In March 2015, Attkisson and her family filed suit in the Superior Court of the District of Columbia against Holder, Postmaster General Patrick R. Donahoe, and unnamed agents of the US Department of Justice, the US Postal Service and the United States, alleging that they had been subject to illegal surveillance activities.[60][61] The government then moved her case to a D.C. federal court, and the case was eventually transferred to a federal court in Virginia.[62] In 2017, federal judge Leonie Brinkema dismissed Attkisson's case, finding that Attkisson's lawsuit failed to allege sufficient facts to make a plausible claim that either defendant personally engaged in the alleged surveillance".[63]

Attkisson appealed to the U.S. Court of Appeals for the Fourth Circuit in 2019, which affirmed the lower court's dismissal of the case.[62] Two of the three judges on the panel agreed dismissal was justified because plaintiffs failed to name specific agents being accused of surveillance, and that they "failed to act diligently in pursuing that discovery", citing "significant periods of inactivity". Judge James Wynn Jr. wrote a dissenting opinion claiming that delays were not the fault of plaintiffs, but due to Justice Department lawyers deliberately using tactics to delay the process and "run out the clock" before Attkisson's lawyers could find those being accused. Judge Wynn found it plausible that "Attkisson never got a meaningful opportunity to pursue her claims".[64]

In January 2020, Attkisson renewed her efforts, filing a complaint at federal courts in Baltimore, Maryland and Alexandria, Virginia alleging that the Obama administration had spied upon her and her family.[65] She said in the Maryland deposition: "The plaintiffs first acquired the details regarding key individuals involved in the surveillance in August 2019 from a person involved in the wrongdoing who has come forward to provide information".[66] In May 2020, Attkisson returned to this issue and said "I would say I may not be one of the first victims, but I am one of the first people who was able to identify myself as a target of illegal spying under the Obama administration".[67] The source was later identified as Ryan White, an adherent of the QAnon conspiracy theory.
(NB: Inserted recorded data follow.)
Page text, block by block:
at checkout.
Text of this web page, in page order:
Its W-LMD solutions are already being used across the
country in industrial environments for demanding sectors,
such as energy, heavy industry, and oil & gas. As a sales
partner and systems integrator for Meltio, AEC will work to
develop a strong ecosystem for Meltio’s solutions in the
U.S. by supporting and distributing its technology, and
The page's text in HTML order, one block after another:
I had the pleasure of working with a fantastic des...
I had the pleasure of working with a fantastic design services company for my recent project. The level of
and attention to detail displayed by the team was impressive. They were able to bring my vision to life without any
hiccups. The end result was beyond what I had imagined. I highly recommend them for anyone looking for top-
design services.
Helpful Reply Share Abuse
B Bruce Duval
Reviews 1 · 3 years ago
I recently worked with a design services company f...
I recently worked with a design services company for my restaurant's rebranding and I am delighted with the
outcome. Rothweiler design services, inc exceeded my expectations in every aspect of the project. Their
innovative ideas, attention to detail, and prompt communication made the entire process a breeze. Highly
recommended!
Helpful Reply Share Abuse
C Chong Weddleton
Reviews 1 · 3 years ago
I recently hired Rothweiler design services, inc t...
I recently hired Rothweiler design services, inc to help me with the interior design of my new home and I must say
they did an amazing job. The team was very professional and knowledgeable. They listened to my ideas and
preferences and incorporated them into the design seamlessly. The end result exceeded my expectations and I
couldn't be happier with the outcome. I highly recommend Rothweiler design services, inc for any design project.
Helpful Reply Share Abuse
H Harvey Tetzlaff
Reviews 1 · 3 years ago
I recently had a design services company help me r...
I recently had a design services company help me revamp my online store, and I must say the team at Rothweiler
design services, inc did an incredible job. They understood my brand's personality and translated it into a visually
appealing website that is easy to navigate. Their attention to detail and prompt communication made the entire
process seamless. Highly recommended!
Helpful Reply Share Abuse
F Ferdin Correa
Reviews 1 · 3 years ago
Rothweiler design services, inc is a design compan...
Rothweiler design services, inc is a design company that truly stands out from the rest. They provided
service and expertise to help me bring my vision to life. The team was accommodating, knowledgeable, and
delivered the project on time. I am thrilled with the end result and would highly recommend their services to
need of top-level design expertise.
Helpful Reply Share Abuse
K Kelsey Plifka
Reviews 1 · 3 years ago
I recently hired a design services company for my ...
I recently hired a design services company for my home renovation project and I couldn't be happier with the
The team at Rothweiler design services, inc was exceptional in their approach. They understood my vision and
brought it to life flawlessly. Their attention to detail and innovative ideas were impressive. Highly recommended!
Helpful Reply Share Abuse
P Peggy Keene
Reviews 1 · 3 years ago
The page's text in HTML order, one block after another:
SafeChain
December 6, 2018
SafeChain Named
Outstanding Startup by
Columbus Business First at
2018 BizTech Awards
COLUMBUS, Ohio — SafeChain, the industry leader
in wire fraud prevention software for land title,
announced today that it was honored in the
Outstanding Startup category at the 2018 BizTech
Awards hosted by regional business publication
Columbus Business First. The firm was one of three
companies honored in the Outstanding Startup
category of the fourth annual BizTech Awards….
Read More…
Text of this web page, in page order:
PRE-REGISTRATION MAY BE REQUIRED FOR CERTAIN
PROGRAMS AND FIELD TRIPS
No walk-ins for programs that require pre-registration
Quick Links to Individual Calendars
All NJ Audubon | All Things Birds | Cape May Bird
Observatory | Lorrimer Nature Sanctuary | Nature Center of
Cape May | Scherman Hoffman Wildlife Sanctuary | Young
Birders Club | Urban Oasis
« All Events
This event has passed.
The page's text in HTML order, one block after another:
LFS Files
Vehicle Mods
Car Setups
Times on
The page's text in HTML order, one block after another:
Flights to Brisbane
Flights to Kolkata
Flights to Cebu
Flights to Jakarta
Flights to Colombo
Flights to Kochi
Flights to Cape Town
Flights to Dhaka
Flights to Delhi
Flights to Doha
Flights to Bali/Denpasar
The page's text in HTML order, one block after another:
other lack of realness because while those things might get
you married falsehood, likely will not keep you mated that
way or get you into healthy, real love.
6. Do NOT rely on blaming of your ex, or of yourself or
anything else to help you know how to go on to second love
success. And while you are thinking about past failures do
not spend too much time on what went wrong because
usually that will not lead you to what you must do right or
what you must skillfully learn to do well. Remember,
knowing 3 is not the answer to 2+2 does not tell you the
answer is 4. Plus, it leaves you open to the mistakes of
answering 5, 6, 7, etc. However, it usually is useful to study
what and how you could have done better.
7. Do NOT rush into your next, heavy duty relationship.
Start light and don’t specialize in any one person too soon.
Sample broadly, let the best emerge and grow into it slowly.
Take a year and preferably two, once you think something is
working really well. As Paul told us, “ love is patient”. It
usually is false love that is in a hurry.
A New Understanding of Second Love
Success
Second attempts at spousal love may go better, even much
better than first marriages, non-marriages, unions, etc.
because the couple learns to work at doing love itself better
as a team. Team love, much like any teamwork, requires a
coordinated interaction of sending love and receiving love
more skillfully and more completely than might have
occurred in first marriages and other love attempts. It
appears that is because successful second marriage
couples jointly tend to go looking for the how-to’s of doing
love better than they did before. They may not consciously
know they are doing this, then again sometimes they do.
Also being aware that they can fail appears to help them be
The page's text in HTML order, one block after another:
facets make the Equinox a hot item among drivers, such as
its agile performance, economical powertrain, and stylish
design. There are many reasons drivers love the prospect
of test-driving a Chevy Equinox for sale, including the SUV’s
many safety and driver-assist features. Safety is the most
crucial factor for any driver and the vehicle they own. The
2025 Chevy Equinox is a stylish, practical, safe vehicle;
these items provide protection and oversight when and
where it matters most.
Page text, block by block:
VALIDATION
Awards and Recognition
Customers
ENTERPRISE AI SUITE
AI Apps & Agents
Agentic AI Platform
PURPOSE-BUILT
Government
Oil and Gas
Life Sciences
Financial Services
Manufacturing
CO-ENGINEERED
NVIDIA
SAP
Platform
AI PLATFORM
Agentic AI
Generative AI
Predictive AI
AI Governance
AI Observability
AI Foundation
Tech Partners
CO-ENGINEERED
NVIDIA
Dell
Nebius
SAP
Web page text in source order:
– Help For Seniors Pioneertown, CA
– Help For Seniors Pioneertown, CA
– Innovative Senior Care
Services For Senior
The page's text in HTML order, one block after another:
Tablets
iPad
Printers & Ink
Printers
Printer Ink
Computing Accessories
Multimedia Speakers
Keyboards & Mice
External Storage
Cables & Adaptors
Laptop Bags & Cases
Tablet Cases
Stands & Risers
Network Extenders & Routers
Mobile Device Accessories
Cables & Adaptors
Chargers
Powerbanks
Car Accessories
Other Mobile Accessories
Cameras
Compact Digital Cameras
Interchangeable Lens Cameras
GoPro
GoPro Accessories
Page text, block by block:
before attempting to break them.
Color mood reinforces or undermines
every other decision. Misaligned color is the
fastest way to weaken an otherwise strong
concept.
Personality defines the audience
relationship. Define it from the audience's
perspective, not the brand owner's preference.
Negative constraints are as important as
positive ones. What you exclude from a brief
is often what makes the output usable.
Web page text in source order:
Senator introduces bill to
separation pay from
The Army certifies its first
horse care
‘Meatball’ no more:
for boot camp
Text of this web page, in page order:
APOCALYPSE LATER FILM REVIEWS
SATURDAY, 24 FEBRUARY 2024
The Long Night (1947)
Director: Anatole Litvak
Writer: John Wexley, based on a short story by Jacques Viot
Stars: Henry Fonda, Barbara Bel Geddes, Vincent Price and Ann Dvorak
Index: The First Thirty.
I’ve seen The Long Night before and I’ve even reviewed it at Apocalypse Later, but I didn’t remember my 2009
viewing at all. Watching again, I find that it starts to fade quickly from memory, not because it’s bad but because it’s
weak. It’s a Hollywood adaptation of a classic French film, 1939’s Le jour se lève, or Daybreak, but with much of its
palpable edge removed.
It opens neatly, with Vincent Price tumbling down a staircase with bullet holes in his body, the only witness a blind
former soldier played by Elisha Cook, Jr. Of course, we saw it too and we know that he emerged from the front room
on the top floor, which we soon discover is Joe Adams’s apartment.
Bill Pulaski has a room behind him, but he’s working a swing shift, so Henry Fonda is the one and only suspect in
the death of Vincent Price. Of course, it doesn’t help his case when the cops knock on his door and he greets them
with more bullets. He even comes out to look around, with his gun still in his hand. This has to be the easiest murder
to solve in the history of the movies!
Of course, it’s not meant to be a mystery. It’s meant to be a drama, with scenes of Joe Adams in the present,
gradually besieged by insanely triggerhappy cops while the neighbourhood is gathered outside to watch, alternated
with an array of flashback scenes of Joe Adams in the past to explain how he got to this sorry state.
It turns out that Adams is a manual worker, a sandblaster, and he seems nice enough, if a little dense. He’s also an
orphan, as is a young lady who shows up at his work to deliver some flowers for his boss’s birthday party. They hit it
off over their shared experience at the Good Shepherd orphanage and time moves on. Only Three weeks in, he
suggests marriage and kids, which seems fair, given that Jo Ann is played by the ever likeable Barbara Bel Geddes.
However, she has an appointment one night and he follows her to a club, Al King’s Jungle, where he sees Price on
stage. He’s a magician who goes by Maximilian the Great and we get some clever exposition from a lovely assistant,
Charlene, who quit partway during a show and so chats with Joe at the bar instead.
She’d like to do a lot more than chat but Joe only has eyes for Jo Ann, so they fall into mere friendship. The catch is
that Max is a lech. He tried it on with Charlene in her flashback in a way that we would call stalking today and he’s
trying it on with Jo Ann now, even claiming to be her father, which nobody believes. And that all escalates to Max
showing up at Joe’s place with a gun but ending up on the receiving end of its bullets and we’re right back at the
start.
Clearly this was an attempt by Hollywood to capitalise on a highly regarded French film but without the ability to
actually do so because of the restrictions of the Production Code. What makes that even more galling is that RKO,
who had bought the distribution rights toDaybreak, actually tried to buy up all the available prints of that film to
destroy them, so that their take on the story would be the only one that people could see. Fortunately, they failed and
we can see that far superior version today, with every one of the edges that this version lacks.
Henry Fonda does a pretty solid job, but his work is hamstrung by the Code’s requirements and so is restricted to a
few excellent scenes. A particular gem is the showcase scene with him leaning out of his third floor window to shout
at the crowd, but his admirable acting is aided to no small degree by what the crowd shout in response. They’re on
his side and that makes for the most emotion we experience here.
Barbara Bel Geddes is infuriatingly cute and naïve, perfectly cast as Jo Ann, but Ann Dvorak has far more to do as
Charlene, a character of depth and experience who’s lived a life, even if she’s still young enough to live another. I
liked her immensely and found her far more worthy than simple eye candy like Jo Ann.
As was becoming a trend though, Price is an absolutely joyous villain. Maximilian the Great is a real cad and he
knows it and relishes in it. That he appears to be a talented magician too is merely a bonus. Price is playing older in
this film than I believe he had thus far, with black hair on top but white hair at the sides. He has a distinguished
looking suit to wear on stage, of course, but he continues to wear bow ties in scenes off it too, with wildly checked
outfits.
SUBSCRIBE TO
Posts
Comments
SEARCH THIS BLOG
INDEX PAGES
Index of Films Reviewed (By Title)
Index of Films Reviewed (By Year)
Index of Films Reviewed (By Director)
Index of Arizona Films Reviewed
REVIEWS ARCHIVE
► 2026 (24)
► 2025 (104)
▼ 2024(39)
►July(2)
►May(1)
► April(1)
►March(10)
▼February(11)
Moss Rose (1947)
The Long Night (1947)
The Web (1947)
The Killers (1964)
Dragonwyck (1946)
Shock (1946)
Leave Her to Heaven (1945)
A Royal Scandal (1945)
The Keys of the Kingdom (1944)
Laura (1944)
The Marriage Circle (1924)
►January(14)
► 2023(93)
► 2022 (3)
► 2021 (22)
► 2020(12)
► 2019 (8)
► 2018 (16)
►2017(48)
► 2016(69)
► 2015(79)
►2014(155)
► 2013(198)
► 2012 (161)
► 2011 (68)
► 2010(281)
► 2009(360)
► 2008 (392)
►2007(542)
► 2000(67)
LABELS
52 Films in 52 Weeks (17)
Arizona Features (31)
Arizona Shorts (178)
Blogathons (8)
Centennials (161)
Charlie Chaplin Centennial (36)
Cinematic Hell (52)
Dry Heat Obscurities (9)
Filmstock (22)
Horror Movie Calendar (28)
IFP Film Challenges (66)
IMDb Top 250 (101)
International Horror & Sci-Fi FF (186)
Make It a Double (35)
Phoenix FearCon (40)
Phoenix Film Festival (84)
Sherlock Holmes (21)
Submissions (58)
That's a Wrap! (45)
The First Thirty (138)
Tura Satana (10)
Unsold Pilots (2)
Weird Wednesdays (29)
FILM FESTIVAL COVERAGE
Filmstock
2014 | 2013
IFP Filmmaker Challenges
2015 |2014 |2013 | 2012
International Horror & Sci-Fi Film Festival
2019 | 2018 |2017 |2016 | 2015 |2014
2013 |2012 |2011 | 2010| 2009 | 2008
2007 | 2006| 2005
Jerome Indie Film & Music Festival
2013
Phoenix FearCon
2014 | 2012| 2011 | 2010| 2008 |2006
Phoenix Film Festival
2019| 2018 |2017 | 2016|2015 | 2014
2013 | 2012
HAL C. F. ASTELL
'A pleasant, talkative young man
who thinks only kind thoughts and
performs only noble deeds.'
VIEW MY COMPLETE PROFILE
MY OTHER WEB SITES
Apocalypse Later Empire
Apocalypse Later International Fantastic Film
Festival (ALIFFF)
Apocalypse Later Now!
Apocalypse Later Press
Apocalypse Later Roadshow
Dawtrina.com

Her lawsuit was dismissed by a federal judge in 2021, who ruled that Rosenstein was protected by qualified immunity and that, even if true, none of the allegations took place in Maryland, where the court has jurisdiction.[68]

Personal life

In 1984 Attkisson married James Attkisson, a sheriff's deputy,[69] and with him has one daughter.[70][71] Attkisson is a fifth-degree black belt master in tae kwon do.[72]